Print each entry word for word without images.

┌──

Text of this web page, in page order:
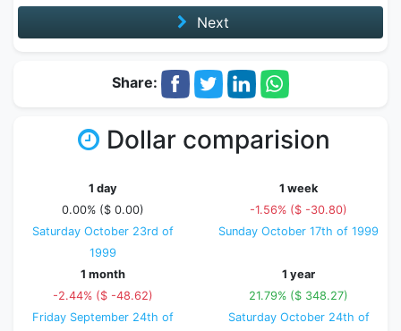
Next
Share:
Dollar comparision
1 day
0.00% ($ 0.00)
Saturday October 23rd of
1999
1 week
-1.56% ($ -30.80)
Sunday October 17th of 1999
1 month
-2.44% ($ -48.62)
Friday September 24th of
1 year
21.79% ($ 348.27)
Saturday October 24th of
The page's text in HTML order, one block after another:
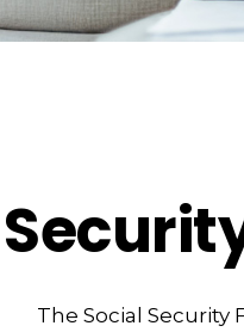
The Social Security
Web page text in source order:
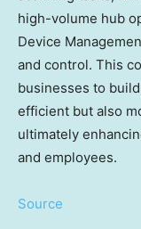
high-volume hub
Device
and control. This
businesses to
efficient but also
ultimately
and employees.
Source
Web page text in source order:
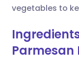
vegetables to
Parmesan
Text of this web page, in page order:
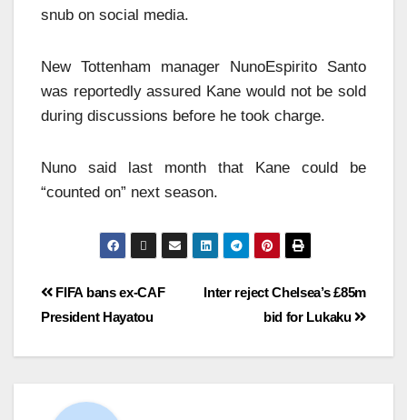
snub on social media.
New Tottenham manager NunoEspirito Santo
was reportedly assured Kane would not be sold
during discussions before he took charge.
Nuno said last month that Kane could be
“counted on” next season.
Inter reject Chelsea’s £85m
bid for Lukaku
FIFA bans ex-CAF
President Hayatou
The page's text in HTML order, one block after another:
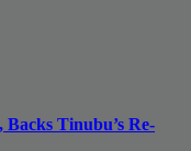
Tinubu’s Re-
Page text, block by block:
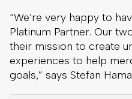
“We’re very happy to
Platinum Partner. Our
their mission to create
experiences to help
goals,” says Stefan
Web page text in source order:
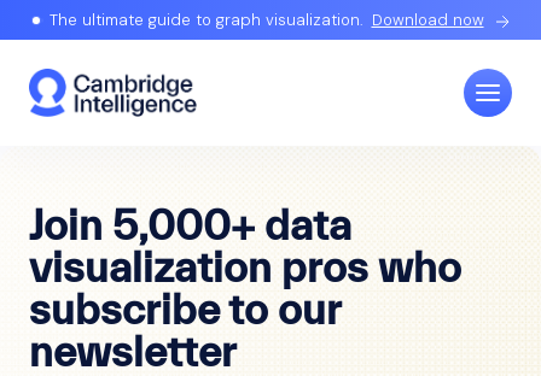
The ultimate guide to graph visualization. Download now
Join 5,000+ data
visualization pros who
subscribe to our
newsletter
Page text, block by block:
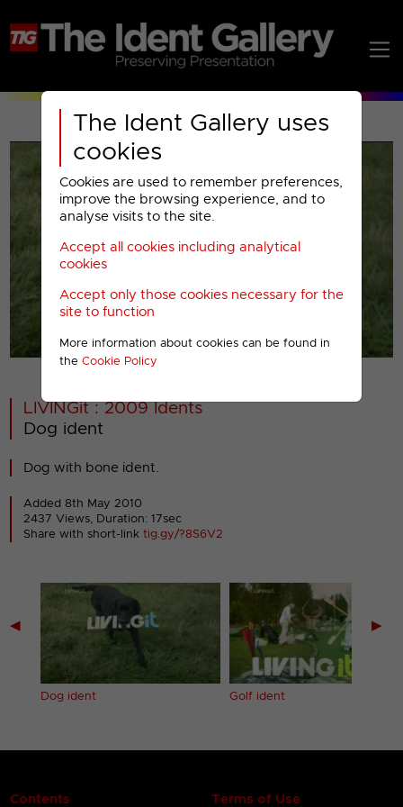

└──

• **ANSWER SPACE**
Text of this web page, in page order:
Next
Share:
Dollar comparision
1 day
0.00% ($ 0.00)
Saturday October 23rd of
1999
1 week
-1.56% ($ -30.80)
Sunday October 17th of 1999
1 month
-2.44% ($ -48.62)
Friday September 24th of
1 year
21.79% ($ 348.27)
Saturday October 24th of
The page's text in HTML order, one block after another:
The Social Security
Web page text in source order:
high-volume hub
Device
and control. This
businesses to
efficient but also
ultimately
and employees.
Source
Web page text in source order:
vegetables to
Parmesan
Text of this web page, in page order:
snub on social media.
New Tottenham manager NunoEspirito Santo
was reportedly assured Kane would not be sold
during discussions before he took charge.
Nuno said last month that Kane could be
“counted on” next season.
Inter reject Chelsea’s £85m
bid for Lukaku
FIFA bans ex-CAF
President Hayatou
The page's text in HTML order, one block after another:
Tinubu’s Re-
Page text, block by block:
“We’re very happy to
Platinum Partner. Our
their mission to create
experiences to help
goals,” says Stefan
Web page text in source order:
The ultimate guide to graph visualization. Download now
Join 5,000+ data
visualization pros who
subscribe to our
newsletter
Page text, block by block:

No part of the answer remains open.